I’m a closet eater. Literally. Not much room in there, but I put that 20-year-old picnic basket to good use to keep my stash under cover. Go ahead, judge. I don’t care. Every hidden morsel is worth it.
I’m using my past as my excuse for my problem. Hey, everybody else does it. Mom used to bake wonderful things when Bruce and I were living at home. Lemon-glazed bundt cakes, peanut butter cookies with the little criss-crosses in the middle, blackberry cobbler, three-layer carrots cakes with cream cheese icing, and the best coffee cake on the planet, to name a few. Mmmm…they smelled great as their fresh aroma swirled around our heads. But that momentary dreamlike state was shattered when we realized the reason she cooked them was to take them to church. I think it was a ploy to keep us in church or get us to go back when we were not in the habit.
Oh sure, we had desserts for birthdays and holidays, and the occasional fluke when it was just because, but for the most part we saw the back end of many cakes go out that front door. And we’ve given her relentless grief for this travesty.
When she baked cookies, she concealed her treasures by shoving them to the back of the bottom kitchen cabinet where she kept the Tupperware or in the mysterious cabinet nearest the kitchen table, where nobody ever looked. She took extreme measures so Bruce could not indulge when he came in at the end of the day. I don't know where she hid the bigger baked goods, but she did have plenty of closet space. Thus, I learned from the best. And I’ve carried on the tradition.
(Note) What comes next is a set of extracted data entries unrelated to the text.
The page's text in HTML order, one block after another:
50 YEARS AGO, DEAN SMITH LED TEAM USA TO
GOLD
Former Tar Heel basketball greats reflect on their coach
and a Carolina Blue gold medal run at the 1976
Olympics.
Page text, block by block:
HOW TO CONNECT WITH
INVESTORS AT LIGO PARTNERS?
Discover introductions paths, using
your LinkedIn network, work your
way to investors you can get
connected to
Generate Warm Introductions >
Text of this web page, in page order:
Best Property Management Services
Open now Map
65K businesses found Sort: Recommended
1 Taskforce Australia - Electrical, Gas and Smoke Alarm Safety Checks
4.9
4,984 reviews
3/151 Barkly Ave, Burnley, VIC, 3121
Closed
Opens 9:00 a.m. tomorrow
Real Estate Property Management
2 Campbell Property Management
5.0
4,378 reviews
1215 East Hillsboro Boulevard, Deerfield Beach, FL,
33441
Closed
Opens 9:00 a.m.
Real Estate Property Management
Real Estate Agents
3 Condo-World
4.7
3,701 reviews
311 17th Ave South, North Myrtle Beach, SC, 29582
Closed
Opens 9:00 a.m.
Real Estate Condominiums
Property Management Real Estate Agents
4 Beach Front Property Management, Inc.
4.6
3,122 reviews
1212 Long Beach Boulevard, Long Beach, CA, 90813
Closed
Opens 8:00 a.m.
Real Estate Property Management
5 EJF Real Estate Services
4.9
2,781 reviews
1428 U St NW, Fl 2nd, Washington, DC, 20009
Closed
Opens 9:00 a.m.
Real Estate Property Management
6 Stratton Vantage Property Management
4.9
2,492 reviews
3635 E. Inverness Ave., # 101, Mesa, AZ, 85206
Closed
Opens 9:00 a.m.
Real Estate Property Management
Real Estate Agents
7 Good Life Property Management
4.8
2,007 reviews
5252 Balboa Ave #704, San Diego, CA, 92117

“Why are there Ding Dongs in my sock drawer?” Flash was so naïve to the ways of wise parents.
“So the kids won’t eat them all.”
“But why are they in MY drawer?”
“Because they fit there.”
And so it went. Multiple hiding places over the years.
Now, it’s Flash I’m hiding them from.
“Got any chocolate?”
“Maybe,” I answer when I’m feeling like sharing.
“Where?”
“I’ll get it.”
Then I make my way to one of the four places where I keep my treats. One might argue this is why I’m in a weight-loss program. But whether they are concealed or not, I’m the one who chooses to partake. And, by the way, some of these are weight-friendly snacks. So there.
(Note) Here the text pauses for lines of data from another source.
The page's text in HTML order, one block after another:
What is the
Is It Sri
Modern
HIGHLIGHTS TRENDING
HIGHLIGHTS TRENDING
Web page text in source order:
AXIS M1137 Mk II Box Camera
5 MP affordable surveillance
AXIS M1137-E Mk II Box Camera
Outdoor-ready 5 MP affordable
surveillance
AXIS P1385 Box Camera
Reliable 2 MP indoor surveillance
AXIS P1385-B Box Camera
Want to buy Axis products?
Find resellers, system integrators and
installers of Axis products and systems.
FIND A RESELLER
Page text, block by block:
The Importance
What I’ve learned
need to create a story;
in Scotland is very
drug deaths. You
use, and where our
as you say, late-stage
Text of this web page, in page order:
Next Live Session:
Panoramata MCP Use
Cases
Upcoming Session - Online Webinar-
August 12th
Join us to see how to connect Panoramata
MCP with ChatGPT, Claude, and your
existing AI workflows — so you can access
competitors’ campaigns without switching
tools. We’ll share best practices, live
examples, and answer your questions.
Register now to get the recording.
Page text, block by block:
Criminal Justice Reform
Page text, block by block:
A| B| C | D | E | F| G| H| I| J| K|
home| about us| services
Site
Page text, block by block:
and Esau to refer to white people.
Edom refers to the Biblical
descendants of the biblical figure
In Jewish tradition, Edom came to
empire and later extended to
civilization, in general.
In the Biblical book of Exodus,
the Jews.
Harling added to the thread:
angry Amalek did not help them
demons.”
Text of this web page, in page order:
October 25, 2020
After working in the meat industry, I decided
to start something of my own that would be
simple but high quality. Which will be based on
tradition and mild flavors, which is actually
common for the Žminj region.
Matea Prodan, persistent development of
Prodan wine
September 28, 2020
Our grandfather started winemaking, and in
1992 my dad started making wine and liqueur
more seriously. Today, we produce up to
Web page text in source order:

No, I’m not going to tell you the hiding places. Oh, wait, there are five hiding places.
What’s bad is when Flash finds my food and then puts the empty box back in there. Like I don’t know who plundered. Cowboy has no idea about my hobby, and the two older kids left the nest long ago.
“Flash, did you eat the last of the almond snack bars?”
“What snack bars?”
“The almond cranberry bars.”
“We have almond cranberry bars?”
“Yes.”
“Where?”
“In the second drawer of my bedside table.”
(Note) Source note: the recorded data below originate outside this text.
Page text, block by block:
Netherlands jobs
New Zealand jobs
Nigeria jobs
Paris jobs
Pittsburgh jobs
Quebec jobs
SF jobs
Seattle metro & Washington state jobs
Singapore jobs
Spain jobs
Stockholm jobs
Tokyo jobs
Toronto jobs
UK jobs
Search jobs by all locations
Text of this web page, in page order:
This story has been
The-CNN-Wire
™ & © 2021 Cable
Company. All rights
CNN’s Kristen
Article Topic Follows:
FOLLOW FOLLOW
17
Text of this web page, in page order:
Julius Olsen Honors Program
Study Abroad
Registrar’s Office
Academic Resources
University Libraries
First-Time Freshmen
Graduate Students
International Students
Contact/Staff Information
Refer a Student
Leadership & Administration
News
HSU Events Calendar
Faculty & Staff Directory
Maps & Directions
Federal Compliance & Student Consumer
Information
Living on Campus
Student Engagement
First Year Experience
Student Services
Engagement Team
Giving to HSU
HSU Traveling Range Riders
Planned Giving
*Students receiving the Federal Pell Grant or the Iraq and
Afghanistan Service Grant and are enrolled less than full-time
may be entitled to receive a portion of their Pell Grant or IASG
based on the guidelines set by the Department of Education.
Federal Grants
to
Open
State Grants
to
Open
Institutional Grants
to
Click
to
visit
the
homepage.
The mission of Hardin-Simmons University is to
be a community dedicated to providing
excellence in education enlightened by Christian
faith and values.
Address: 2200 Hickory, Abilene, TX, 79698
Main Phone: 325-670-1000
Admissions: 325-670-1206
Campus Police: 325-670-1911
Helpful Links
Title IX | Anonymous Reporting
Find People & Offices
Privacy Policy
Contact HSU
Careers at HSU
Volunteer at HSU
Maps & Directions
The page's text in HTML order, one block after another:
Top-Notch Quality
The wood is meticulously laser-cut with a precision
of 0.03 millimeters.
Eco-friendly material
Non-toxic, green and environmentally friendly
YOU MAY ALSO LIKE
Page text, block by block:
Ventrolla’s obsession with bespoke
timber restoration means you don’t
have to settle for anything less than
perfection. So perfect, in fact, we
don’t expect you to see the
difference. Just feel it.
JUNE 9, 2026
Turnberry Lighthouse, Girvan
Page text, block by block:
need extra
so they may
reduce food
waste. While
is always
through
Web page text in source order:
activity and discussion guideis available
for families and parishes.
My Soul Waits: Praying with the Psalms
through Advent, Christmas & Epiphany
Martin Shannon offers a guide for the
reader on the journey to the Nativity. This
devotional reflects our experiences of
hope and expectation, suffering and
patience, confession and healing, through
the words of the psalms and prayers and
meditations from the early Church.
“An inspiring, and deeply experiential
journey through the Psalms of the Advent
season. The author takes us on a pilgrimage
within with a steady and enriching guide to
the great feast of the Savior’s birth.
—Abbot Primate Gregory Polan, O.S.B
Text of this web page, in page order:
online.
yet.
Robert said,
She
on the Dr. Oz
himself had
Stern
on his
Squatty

Shoot, now I’ve got to change hiding places again. But he’s not being clever; he has no recollection of scrounging through that bedside table and eating the last almond cranberry bar.
When he takes his little sleeping pill at night, he gets hungry. You can clock it. About 20 minutes after popping his “stupid” pill, as I call it, you can hear loud rummaging in the kitchen as he prepares to graze.
He straps on that feed bag of chips and goes to town like Yankee Doodle’s pony. Sounds like a horse, too. “CRUNCH. CRUNCH. CRUNCH.” And so on, ad nauseum.
He often sleep-eats. I have more than one video capturing his chewing until he falls asleep with his hand in the veritable cookie jar. These home movies were requested by his loving mother-in-law when I told her how entertaining it is.
Oh, how many times did he ask the next day, “Where are the chips?”
“Are you serious?”
“Yeah, where did you put them?”
“Umm…nowhere. You put them in your stomach last night.”
“No I didn’t. I just had a few.”
“You finished five bags.”
“I DID NOT.”
“See film at 11 p. m.”
Why would I make it up? I’m not out to gaslight the guy; I’m just telling him like it is. Hence, he has no memory of his sleep-eating.
As his finding skills improve, I must move on to more sophisticated methods, such as the mini fridge I installed behind the fake medicine cabinet in the bathroom.
Hey, it’s a dog-eat-dog world out there (and in here), and this dog won’t go snackless. And if you’re kind to me, I’ll get some candy corn out of the clock on the mantle and share it with you.